And it's not only political landscapes that provide a breeding ground for anti-Muslim rhetoric. A viral hashtag, #FlyingWhileMuslim, was created after Ryanair CEO sparked controversy by saying terrorists are "generally Muslims," pushing for more checks on Muslim men.
The rise in far-right rhetoric has bolstered Islamophobia, as seen in the deadly New Zealand Christchurch Mosque massacre, and more recently the deadly Germany shootings which is being investigated as a far-right terror incident – but it's not always overt.
"I have a lot of privilege in terms of I'm light-skinned, I don't wear a hijab, for all intents and purposes a lot of the time people think I'm hispanic. So I don't get racial epithets yelled at me in the streets," Amani says.

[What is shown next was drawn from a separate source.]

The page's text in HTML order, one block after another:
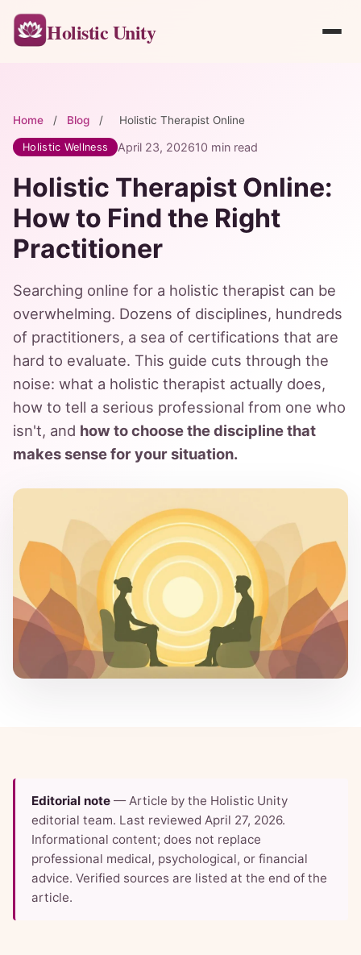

"Where I faced more Islamophobia is in the workplace. I remember one time when I was very new at my job, I walked in and someone who was a couple of levels above me found out I was Muslim. In front of everyone in an open-plan office, she said to me, 'If you come in tomorrow wearing a hijab, we know you've been radicalised. Ha ha ha!' She thought she was being funny. I remember standing there, 21-years-old, facing off a 40-plus-year-old woman thinking, 'I'm new to this job, what the hell do I say to you?'
"A year later the Muslim ban was in effect in America and again she thought she was making a joke by saying, 'Oh, it means you can't go back to the States to visit your parents anymore. Ha ha!' I'm a dual national and I'm privileged to have both passports, but I remember at the time, my inner New Jersey came out and I went, 'Damn you can't say that!' It just came out. I didn't even think about it!"
Amani also commented on the situation in China, where millions of Uighur Muslims have been interned, tortured and killed on the basis of "re-education" and the weaponisation of the 9/11 rhetoric.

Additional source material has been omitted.